The distributions of annual calibration errors (solid gray line), annual residuals (dashed gray line), decadal calibration errors (solid black line), and the decadal residuals (dashed black line). All errors are described in GL.

3. Results

3.1. Comparison of Reconstructed and Naturalized Streamflow: 1892–1988

[37] The correlation between the annual (decadal) ensemble median reconstruction and naturalized River Murray streamflow over the 1892–1988 period was 0.48 (0.71), demonstrating that the reconstruction captures approximately 23% (50%) of the observed annual (decadal) variations (Figure 3).

[38] The network of remote proxies was unable to capture years with very large high-flow outliers (e.g., 1916–1917, 1955, and 1973) seen in Figure 6a. These outliers reflect the inability of the reconstruction to capture the right tail skew of the observed distribution despite applying a transform, evident in Figure 6b. Conversely, the streamflow reconstruction was highly representative of the lower half of the naturalized streamflow distribution, with the transformation retaining the leptokurtic tendencies. The asymmetry in the ability of the reconstruction to capture low and high flow is seen in Figure 6, where the scatter of the data is less for the lower portions of the distribution. The ability of the remote proxy network to better capture the low-flow years may be an indication that these episodes are more closely associated with large-scale climate variations across the Australasian region, while high-flow years may be associated with more localized hydroclimate variations that are inadequately captured by remote proxies.

Figure 6.

(a) The annual naturalized streamflow plotted against the median streamflow reconstruction, calculated as the median of the 10,000 member ensemble (in GL) and (b) the distribution of streamflow values for the observations (dash-dotted line) and the reconstruction (solid line). The observations have been slightly offset to distinguish the two histograms. Both plots were generated using data from 1892–1988.
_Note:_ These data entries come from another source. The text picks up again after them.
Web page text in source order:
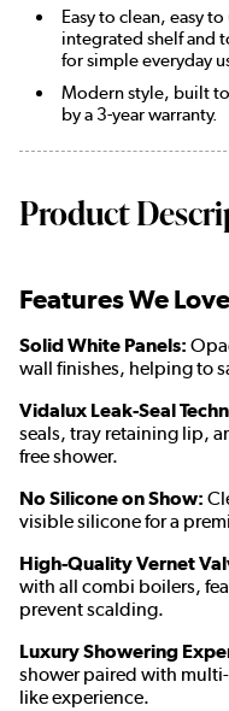
Easy to clean, easy
integrated shelf and
for simple everyday
Modern style, built
by a 3-year warranty.
Product
Features We Love
Solid White Panels:
wall finishes, helping to
Vidalux Leak-Seal
seals, tray retaining lip,
free shower.
No Silicone on Show:
visible silicone for a
High-Quality Vernet
with all combi boilers,
prevent scalding.
Luxury Showering
shower paired with
like experience.
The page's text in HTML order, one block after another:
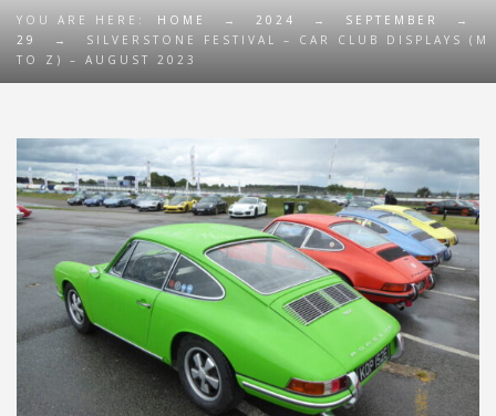
YOU ARE HERE: HOME → 2024 → SEPTEMBER
→
29
→
SILVERSTONE FESTIVAL – CAR CLUB DISPLAYS (M
TO Z) – AUGUST 2023

[39] Nevertheless, Figure 6 and Table 4 show that the remote paleoclimate network is able to capture some aspects of streamflow and can provide useful information about River Murray variability in the preinstrumental period. If we assume that the errors between the reconstruction and naturalized streamflow are representative of those throughout the reconstruction, our analysis suggests that the reconstruction is useful for assessing past changes in annual River Murray streamflow. In particular, we can be more confident that past decadal-scale River Murray streamflow variations lie within the envelope of uncertainty presented here.
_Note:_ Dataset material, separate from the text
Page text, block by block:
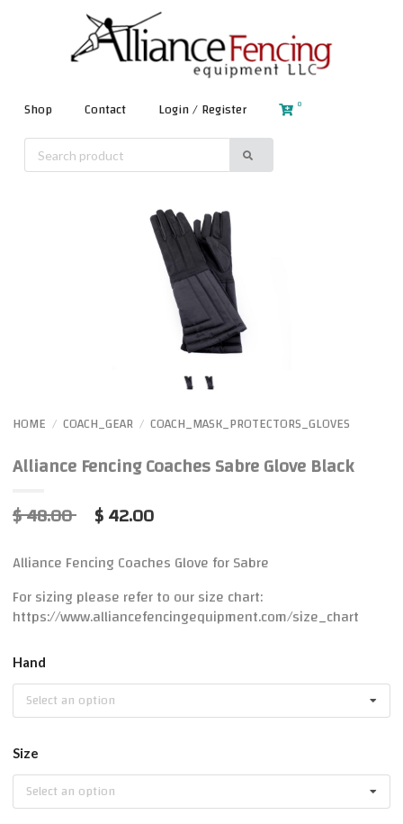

3.2. Decadal Variations in Reconstructed High and Low River Murray Streamflow and Possible Links to Large-Scale Climate Forcing

[40] Having assessed the nature and limitations of the reconstruction against streamflow observations, we now turn to an assessment of decadal variations in high- and low-streamflow phases over the 1783–1988 period. As an initial comparison, all negative or positive departures at least 0.5 standard deviations from the 1892–1988 mean in the 11 year smoothed median reconstructed and naturalized River Murray streamflow time series were examined. The decadal naturalized streamflow observations displayed the following high- and low-streamflow sequences: 1897–1911 (low), 1917–1922 (high), 1937–1946 (low), 1950–1960 (high), 1962–1966 (low), 1969–1978 (high), 1988–1993 (high), and 1998–2003 (low). The reconstructed high- and low-streamflow periods captured most of the periods in the naturalized record, varying only slightly in terms of year of onset or total duration (Table 6).

Table 6. Periods of Decadal-Scale High and Low Reconstructed Streamflow for the River Murraya
River Murray High-Streamflow PeriodsIPO Negative PhasesRiver Murray Low-Streamflow PeriodsIPO Positive Phases
  • a

    “High” and “low” are defined as periods when the decadal streamflow anomaly was at least 0.5 standard deviations from the 1892–1988 mean. Sustained negative and positive phases of Interdecadal Pacific Oscillation (IPO) variability are also described, with reconstructed IPO derived from the unified ENSO proxy [McGregor et al., 2009]. Periods in the reconstruction that are similar to those in the naturalized record are labeled from 1 to 5 and are given in parentheses. The corresponding periods in the naturalized record are period 1, 1897–1911; period 2, 1937–1946; period 3, 1950–1960; period 4, 1962–1966; and period 5, 1969–1978 (described further in section 3.2) and differ slightly from the reconstruction only in terms of onset or duration. Only the high-flow period from 1917 to 1922 in the naturalized record does not register above 0.5 standard deviations in the reconstruction.

1820–18311800–18231788–17891788–1799
1856–18651855–18701794–17971824–1854
1874–18751874–18981810–18171899–1918
1883–18961919–19251834–18431926–1945
1911–19151946–19601852–18531961–1964
1947–1958 (3)1965–19711867–1873 
1969–1976 (5) 1899–1909 (1) 
  1921–1928 
  1934–1944 (2) 
  1961–1964 (4) 
  1980–1982 

[41] During the time of first European settlement of Australia in the late 18th century, the River Murray displayed mostly average to low streamflow conditions until the turn of the century, when near-normal conditions prevailed. Low flows occurred between 1810 and 1817 before the dry spell broke spectacularly around 1820. The reconstruction suggests that the River Murray experienced a period of very high streamflows (over 4 standard deviations above the 1892–1988 average) in the decades from 1820 to 1831 before culminating in the very dry 1834–1843 period.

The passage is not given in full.